I take a similar stance with how to handle my privilege. I'd rather focus on my privileges and marginalizations as they are specifically without thinking who is and isn't more oppressed than me. On general ideas, yes, I have more privilege as a member of one group compared to another, trans women as an example, but when it comes to practice we are always more than one identity. Rather than trying to do identity mathematics I would rather see how our experiences are similar and different while keeping in mind how our multiple identites can impact them. All while keeping a look out for experiences or identities I am not hearing before trying to find and amplify their voices.
Two
Then there's the smaller one about terfs. It may be about language than it is an actual disagreement, which is why it's smaller.

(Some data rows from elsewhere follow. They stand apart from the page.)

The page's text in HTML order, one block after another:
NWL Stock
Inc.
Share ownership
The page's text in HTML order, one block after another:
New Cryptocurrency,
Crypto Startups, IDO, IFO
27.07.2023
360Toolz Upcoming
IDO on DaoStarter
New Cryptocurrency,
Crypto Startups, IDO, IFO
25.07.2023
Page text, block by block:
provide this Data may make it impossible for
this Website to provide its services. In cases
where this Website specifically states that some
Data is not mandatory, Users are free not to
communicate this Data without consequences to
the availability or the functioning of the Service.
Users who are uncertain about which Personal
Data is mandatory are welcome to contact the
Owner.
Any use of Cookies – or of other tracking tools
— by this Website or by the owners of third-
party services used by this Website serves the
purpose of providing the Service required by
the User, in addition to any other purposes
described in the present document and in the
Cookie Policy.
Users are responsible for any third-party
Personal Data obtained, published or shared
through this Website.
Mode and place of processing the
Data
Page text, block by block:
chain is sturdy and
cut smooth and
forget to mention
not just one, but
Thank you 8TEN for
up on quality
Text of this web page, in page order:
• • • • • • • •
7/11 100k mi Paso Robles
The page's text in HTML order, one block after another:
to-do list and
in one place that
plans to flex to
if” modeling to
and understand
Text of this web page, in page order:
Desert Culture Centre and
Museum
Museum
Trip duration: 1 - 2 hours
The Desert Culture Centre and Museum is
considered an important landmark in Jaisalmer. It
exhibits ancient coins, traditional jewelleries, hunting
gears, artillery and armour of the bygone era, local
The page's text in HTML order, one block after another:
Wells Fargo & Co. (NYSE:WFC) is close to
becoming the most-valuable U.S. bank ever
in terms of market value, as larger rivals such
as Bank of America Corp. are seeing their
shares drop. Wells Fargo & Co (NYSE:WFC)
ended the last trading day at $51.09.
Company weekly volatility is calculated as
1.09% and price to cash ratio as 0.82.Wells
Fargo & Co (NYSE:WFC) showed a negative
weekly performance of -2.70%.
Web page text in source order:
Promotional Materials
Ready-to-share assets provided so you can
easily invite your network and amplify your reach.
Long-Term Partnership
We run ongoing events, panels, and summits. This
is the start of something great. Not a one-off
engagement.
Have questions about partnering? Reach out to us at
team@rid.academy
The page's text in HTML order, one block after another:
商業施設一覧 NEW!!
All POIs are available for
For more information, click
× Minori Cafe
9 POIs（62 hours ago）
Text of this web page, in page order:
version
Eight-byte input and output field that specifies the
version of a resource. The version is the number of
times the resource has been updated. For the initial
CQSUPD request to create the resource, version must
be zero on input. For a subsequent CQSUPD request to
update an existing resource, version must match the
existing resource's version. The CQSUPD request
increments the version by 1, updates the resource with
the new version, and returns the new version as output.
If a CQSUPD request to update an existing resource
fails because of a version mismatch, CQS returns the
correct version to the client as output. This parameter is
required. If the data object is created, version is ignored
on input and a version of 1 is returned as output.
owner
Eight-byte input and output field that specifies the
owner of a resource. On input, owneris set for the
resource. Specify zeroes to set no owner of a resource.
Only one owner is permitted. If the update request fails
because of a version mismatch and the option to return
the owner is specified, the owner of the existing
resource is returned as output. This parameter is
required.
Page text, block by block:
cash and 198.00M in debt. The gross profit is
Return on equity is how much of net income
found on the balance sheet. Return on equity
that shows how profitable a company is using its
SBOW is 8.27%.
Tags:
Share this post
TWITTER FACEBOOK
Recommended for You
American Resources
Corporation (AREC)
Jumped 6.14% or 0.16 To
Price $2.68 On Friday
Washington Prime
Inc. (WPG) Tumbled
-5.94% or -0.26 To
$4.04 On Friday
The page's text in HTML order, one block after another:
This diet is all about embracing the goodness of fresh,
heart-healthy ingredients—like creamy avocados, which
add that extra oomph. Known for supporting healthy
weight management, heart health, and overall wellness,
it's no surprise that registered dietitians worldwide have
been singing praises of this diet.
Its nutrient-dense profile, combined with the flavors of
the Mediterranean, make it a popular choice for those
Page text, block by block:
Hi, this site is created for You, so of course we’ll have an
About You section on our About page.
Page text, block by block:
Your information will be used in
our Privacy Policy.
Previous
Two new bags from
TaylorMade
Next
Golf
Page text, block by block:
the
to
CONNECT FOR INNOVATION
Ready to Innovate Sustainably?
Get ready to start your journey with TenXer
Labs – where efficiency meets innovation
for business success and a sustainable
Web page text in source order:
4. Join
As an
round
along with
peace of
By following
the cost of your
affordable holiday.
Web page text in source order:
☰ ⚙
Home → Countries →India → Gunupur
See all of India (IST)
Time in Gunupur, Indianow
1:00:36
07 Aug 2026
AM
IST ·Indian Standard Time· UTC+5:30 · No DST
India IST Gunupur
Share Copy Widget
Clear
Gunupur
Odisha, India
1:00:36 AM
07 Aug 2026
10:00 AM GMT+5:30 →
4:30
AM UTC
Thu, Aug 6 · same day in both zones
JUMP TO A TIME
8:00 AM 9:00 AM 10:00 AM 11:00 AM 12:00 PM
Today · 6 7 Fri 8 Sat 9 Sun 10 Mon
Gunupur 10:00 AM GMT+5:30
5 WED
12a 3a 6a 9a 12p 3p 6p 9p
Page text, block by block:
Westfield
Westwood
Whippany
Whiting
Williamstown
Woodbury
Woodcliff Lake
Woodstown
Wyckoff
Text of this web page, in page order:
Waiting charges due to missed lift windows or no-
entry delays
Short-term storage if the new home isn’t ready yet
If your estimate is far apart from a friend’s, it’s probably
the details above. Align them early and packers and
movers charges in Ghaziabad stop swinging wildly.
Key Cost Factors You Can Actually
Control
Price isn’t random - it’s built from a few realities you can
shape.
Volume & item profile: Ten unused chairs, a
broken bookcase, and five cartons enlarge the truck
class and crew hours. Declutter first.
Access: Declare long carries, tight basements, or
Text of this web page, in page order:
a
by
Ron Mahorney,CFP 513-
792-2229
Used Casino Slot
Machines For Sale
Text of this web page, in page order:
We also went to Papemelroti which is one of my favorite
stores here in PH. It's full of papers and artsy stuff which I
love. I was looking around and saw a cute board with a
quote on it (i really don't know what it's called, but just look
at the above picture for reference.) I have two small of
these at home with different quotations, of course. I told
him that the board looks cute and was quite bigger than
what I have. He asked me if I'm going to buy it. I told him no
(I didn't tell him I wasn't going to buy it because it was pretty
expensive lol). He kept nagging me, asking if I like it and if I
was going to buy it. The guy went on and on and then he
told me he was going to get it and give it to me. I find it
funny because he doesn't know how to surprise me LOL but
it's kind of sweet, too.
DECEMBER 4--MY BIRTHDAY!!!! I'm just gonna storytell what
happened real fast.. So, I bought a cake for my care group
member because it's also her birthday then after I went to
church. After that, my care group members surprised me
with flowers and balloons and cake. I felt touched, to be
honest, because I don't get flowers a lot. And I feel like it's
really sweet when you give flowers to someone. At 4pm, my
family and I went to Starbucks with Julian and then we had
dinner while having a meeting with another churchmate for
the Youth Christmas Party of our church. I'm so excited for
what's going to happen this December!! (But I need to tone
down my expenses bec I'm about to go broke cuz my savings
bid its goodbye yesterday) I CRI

The piece points to how this is practicing the same thing terfs do. As someone who has watched terfs as a movement for about a decade now, starting discourse with them for at least half of it, I think it downplays how they treat trans women. Terfs do not see any trans person as tolerable, and what he says about how they treat trans men is spot on. But trans women are treated as predatory monsters. The way they're discussed makes you think that they're somehow the ultimate villain in a childrens fiction novel. There is nothing human or redeemable regarding trans women to them, and that's nauseating if I'm being honest. It's sickening to see someone flip a switch to act as if trans women were gone the entire world would have it's issues solved.
I've gotten treated like shit from terfs, for sure, but to act like what we have in mainstream feminist circles (despite transphobia fast approaching) is similar to being a terf waters down what terfs actually are and what they've done, what they're doing.
It is definitely cis feminism, but terfs have a specific goal to exclude rather than not think about trans people.